Na manhã do terceiro dia, Maria Madalena foi ao sepulcro e encontrou-o vazio. Esta é representação de Giam Girolamo Savoldo daquele momento da história. Temendo que o corpo tivesse sido roubado, ela provavelmente estaria a chorar quando ouve algo, e olha para cima para ver o que interrompera a sua solidão.
Até aqui este quadro é uma ilustração bastante simples de uma história da Bíblia. Mas há aqui algo de errado, embora seja necessário procurar com atenção para o encontrar. A inconsistência está no canto esquerdo a este. É claro que o sol deve nascer a este, mas o que não deveria acontecer é a enchente de brilho, luz branca que atinge a túnica Maria cintilando pela direita.

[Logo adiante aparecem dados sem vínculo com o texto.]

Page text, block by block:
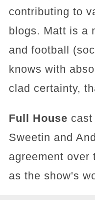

Savoldo sabia o suficiente sobre pintura para não cometer um erro deste tipo, e nesta caso, a discrepância não é de todo um erro. A luz que brilha sobre Maria mais intensamente que o sol tenciona anunciar a presença do Messias ressurrecto e glorificado. O momento mostrado aqui poderá ser o momento quando Ele chama pelo seu nome e ela reconhece o Senhor.

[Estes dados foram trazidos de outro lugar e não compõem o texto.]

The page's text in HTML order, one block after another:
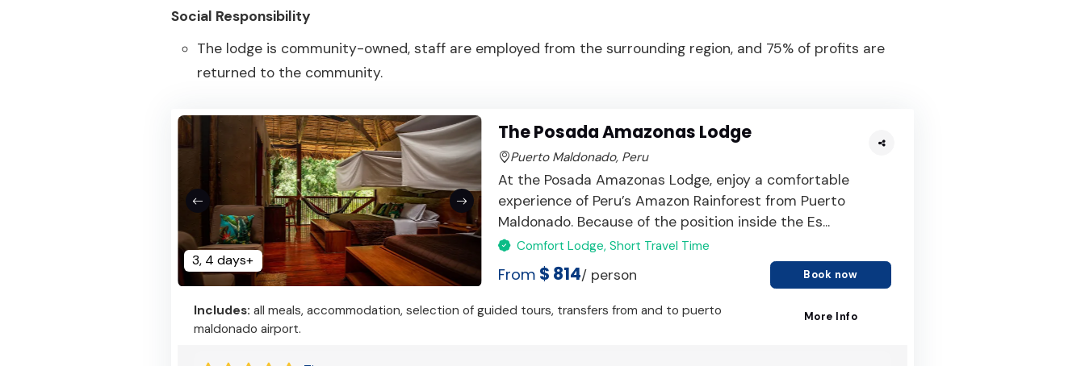
Social Responsibility
The lodge is community-owned, staff are employed from the surrounding region, and 75% of profits are
returned to the community.
3, 4 days+
The Posada Amazonas Lodge
Puerto Maldonado, Peru
At the Posada Amazonas Lodge, enjoy a comfortable
experience of Peru’s Amazon Rainforest from Puerto
Maldonado. Because of the position inside the Es...
Comfort Lodge, Short Travel Time
From $ 814/ person Book now
Includes: all meals, accommodation, selection of guided tours, transfers from and to puerto
maldonado airport.
More Info
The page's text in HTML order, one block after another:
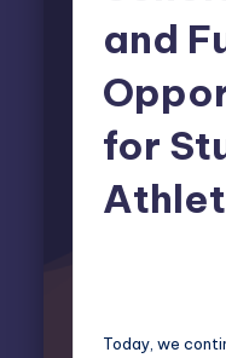
and
for
Today, we
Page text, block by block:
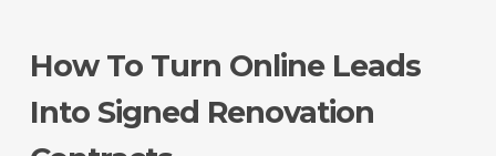
How To Turn Online Leads
Into Signed Renovation
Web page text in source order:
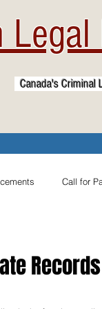
Legal
Canada's Criminal
Call for

Mas há algo ainda mais interessante que Savoldo fez com o olhar de Maria. Quando se observa o quando pendurado numa parede, é impossível escapar à sensação que Maria olha de relance precisamente para o lugar ocupado por quem observa do quadro. Podemos concluir que Savoldo lançou aqui um desafio. Ele implicitamente pergunta-te se Jesus habita tão intensamente a tua vida que qualquer um poderá vê-Lo através em ti, e ouvir no teu testemunho uma chamada tão poderosa e importante como se o próprio Criador do universo estivesse a chamar pelo nome.

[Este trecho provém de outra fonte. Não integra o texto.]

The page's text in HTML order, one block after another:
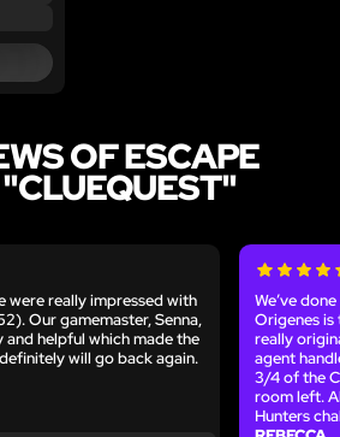
OF ESCAPE
were really impressed with
Our gamemaster, Senna,
helpful which made the
will go back again.
We’ve
Origenes
really
agent
3/4 of the
room left.
Hunters
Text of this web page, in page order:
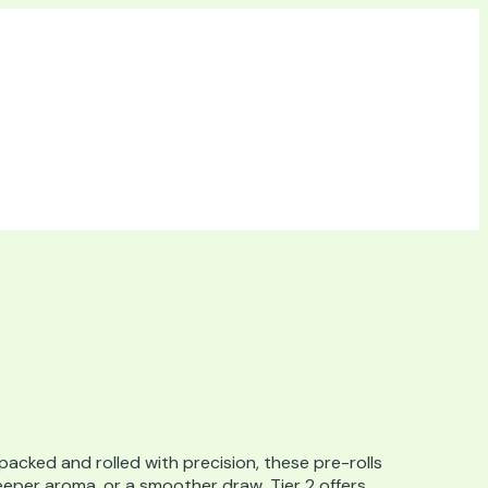
and rolled with precision, these pre-rolls
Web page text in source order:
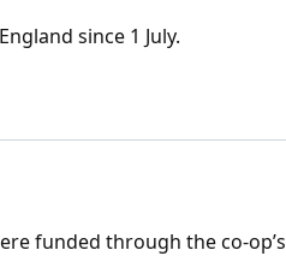
since 1 July.
funded through the co-op’s
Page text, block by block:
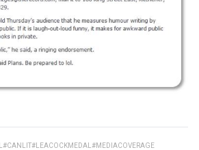
#CANLIT#LEACOCKMEDAL #MEDIACOVERAGE

Responder ao desafio de Solvado começa com a submissão a Cristo que comemoramos na cerimónia do baptismo. Hoje revisitamos aquele milagroso amanhecer para testemunhar a vida resgatada dos claustros da morte para a promessa da vida eterna – uma nova criação através da qual a luz de Cristo brilhará como um farol brilhante para aqueles que O buscam.